Punto privilegiato dell'osservazione e indagine non è più lo schermo spento di un televisore che registra la realtà circostante, ma uno specchio che riflette l'immagine dell'artista. L'autoritratto accademico perde la sua connotazione e l'immagine che ne risulta è difficile da riconoscere, sempre mutevole perchè basta un piccolo spostamento e lo specchio cambia riflesso, luce, sfuma. Nessuno studio preliminare, solo il veloce gesto di riportare sul foglio ciò che lo specchio ci rimanda, per poi essere lievemente raffinato con i gessetti.

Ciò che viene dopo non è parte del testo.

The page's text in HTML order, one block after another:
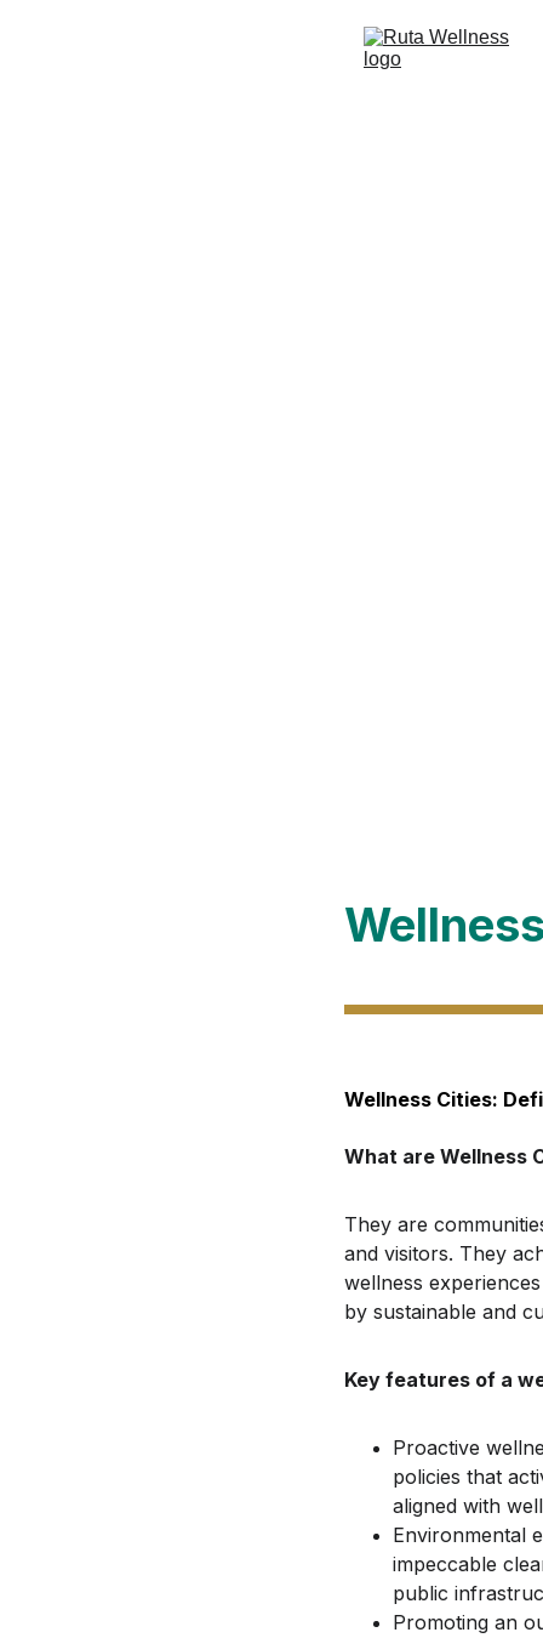
Wellness Cities:
What are Wellness
They are
and visitors. They
wellness
by sustainable and
Key features of a
Proactive
policies that
aligned with
Environmental
impeccable
public
Promoting an
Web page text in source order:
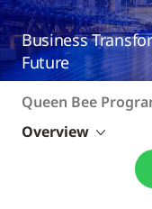
Business
Future
Queen Bee
Overview
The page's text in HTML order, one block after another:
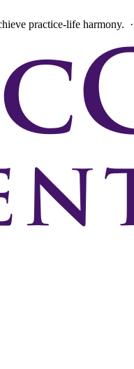
practice-life harmony. ·
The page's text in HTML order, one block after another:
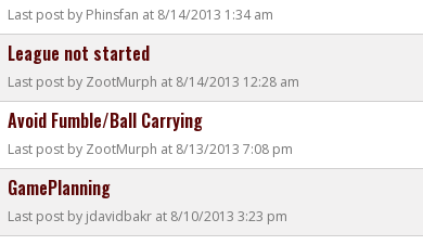
Last post by Phinsfan at 8/14/2013 1:34 am
League not started
Last post by ZootMurph at 8/14/2013 12:28 am
Avoid Fumble/Ball Carrying
Last post by ZootMurph at 8/13/2013 7:08 pm
GamePlanning
Last post by jdavidbakr at 8/10/2013 3:23 pm
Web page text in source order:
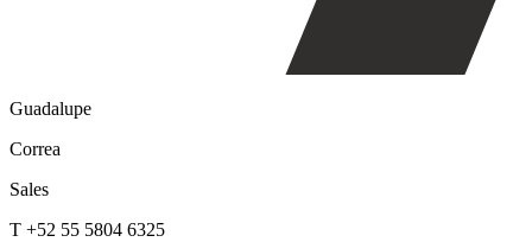
Guadalupe
Correa
Sales
T +52 55 5804 6325
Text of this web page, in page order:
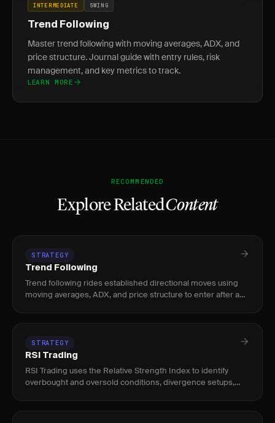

Il soggetto si confonde con lo sfondo, a ricordare le imprese cubiste di Braque e Picasso e il loro tentativo di rappresentare in bidimensionale la tridimensionalità della realtà; i colori si fanno terracei, vicini a quella vita contadina che l'artista conosce fin dalla giovinezza; la materia umile e secca dei gessetti e della cenere riportano ancora una volta al passato e alla vita umile di un paese agricolo nel quale ha vissuto l'infanzia. Ma questo non vuole dire crudezza, non vuole dire asprezza, anzi.
La materia si fa vellutata tanto che vien voglia di toccare con mano tutta quella morbidezza; e allora non importa più se soggetto e sfondo sono un tutt'uno e non si riconoscono ma si fondono. Il resto è solo poesia di colori".